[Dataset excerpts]

--- START ---

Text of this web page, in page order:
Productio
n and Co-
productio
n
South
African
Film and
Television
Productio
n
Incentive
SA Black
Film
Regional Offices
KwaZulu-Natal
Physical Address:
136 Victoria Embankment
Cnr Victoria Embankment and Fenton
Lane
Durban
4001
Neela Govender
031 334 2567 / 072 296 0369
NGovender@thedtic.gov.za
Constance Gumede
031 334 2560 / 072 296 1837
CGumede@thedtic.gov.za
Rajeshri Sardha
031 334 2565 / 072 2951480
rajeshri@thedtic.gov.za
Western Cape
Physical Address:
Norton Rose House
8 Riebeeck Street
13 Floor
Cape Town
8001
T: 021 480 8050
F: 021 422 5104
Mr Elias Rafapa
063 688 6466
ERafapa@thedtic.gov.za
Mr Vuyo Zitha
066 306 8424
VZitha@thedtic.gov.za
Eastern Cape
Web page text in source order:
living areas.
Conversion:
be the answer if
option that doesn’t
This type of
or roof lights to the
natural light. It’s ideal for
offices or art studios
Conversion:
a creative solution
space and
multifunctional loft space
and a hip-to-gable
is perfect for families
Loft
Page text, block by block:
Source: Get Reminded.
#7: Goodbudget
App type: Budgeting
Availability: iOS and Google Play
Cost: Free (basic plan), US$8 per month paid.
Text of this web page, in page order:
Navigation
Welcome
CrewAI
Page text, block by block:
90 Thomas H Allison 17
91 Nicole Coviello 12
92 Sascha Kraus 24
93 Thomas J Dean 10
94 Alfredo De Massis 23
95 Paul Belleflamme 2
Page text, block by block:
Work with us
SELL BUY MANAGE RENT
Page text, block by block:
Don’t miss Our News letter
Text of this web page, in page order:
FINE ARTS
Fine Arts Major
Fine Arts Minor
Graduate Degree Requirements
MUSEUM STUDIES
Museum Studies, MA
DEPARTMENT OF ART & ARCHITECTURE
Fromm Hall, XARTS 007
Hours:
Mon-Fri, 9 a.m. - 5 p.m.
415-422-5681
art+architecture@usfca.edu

--- END ---

TO DO:
What you write must be the entries restated word for word, from the opening line through the one holding "Mr Vuyo Zitha", with nothing else.

SOLUTION:
Text of this web page, in page order:
Productio
n and Co-
productio
n
South
African
Film and
Television
Productio
n
Incentive
SA Black
Film
Regional Offices
KwaZulu-Natal
Physical Address:
136 Victoria Embankment
Cnr Victoria Embankment and Fenton
Lane
Durban
4001
Neela Govender
031 334 2567 / 072 296 0369
NGovender@thedtic.gov.za
Constance Gumede
031 334 2560 / 072 296 1837
CGumede@thedtic.gov.za
Rajeshri Sardha
031 334 2565 / 072 2951480
rajeshri@thedtic.gov.za
Western Cape
Physical Address:
Norton Rose House
8 Riebeeck Street
13 Floor
Cape Town
8001
T: 021 480 8050
F: 021 422 5104
Mr Elias Rafapa
063 688 6466
ERafapa@thedtic.gov.za
Mr Vuyo Zitha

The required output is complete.